A 42-parameter RNN trains in your browser on a 3-state hidden Markov model. As it learns to predict the next token, it organizes its activations into a fractal that mirrors optimal Bayesian belief geometry.

Since then, we've extended this in several directions: explaining how attention implements belief updating under architectural constraints, deriving in-context learning from training data structure, discovering quantum and post-quantum representations in networks, and showing that transformers decompose their world models into interpretable, factored parts. The perspective and intuition we've developed provides a unique edge for interpretability. For the bigger picture, see our progress report, the FAR Seminar talk, or this recent interview.

Our foundational result showed that transformers trained on next-token prediction spontaneously organize their activations into geometries predicted by Bayesian belief updating over hidden states of a world model. Even when trained on simple token sequences from hidden Markov models, complex fractals emerge in the residual stream, structures far removed from the surface statistics of the training data.
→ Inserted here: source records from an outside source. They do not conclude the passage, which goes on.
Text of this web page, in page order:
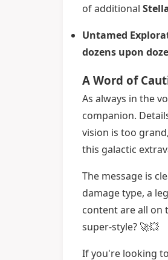
of additional
Untamed
dozens upon
A Word of
As always in the
companion.
vision is too
this galactic
The message is
damage type, a
content are all on
super-style? 🚀💥
If you're looking

We think of this work as providing the first steps into an understanding of what fundamentally we are training AI systems to do, and what representations we are implicitly training them to have.

In Constrained Belief Updating Explains Transformer Representations, we asked how attention implements belief updating when Bayesian inference is fundamentally recurrent. We found that attention parallelizes recurrence by decomposing belief updates spectrally across heads, and we were able to make verified predictions about embeddings, OV vectors, attention patterns, and residual stream geometry at different layers.

We've also developed a theory of in-context learning grounded in training data structure. When training data mixes multiple sources, models must infer not just what hidden state the generator is in, but which source is active. This hierarchical belief updating necessarily produces power-law loss scaling with context length and explains why induction heads emerge.

We've been asking what the most general computational framework for understanding neural network representations might be. Our initial work implied activations should lie in simplices, but we've now shown that networks discover quantum and post-quantum belief geometries when these are the minimal way to model their training data. This offers a new foundation for thinking about features, superposition, and what representations neural networks use on their own terms.

Most recently, we've shown that transformers naturally decompose their world model into interpretable parts. These factored belief representations provide an exponential-dimensional advantage, and suggest that we can understand and surgically intervene upon low-dimensional subspaces of large models.